BRIEF: A faithful copy is required: transcribe each line below exactly, minus the pictures.

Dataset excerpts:

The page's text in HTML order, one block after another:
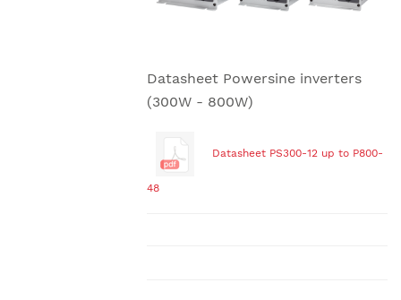
Datasheet Powersine inverters
(300W - 800W)
Datasheet PS300-12 up to P800-
48
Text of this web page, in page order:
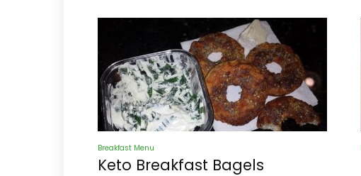
Breakfast Menu
Keto Breakfast Bagels
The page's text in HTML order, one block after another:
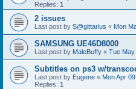
Replies: 1
2 issues
Last post by S@gittarius « Mon
SAMSUNG UE46D8000
Last post by MaleBuffy « Tue May
Subtitles on ps3 w/
Last post by Eugene « Mon Apr
Replies: 1
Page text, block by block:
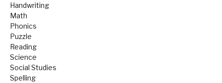
Handwriting
Math
Phonics
Puzzle
Reading
Science
Social Studies
Spelling
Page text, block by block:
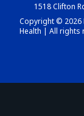
1518 Clifton
Copyright © 2026
Health | All rights

ANSWER TO THE EXERCISE:
The page's text in HTML order, one block after another:
Datasheet Powersine inverters
(300W - 800W)
Datasheet PS300-12 up to P800-
48
Text of this web page, in page order:
Breakfast Menu
Keto Breakfast Bagels
The page's text in HTML order, one block after another:
Replies: 1
2 issues
Last post by S@gittarius « Mon
SAMSUNG UE46D8000
Last post by MaleBuffy « Tue May
Subtitles on ps3 w/
Last post by Eugene « Mon Apr
Replies: 1
Page text, block by block:
Handwriting
Math
Phonics
Puzzle
Reading
Science
Social Studies
Spelling
Page text, block by block:
1518 Clifton
Copyright © 2026
Health | All rights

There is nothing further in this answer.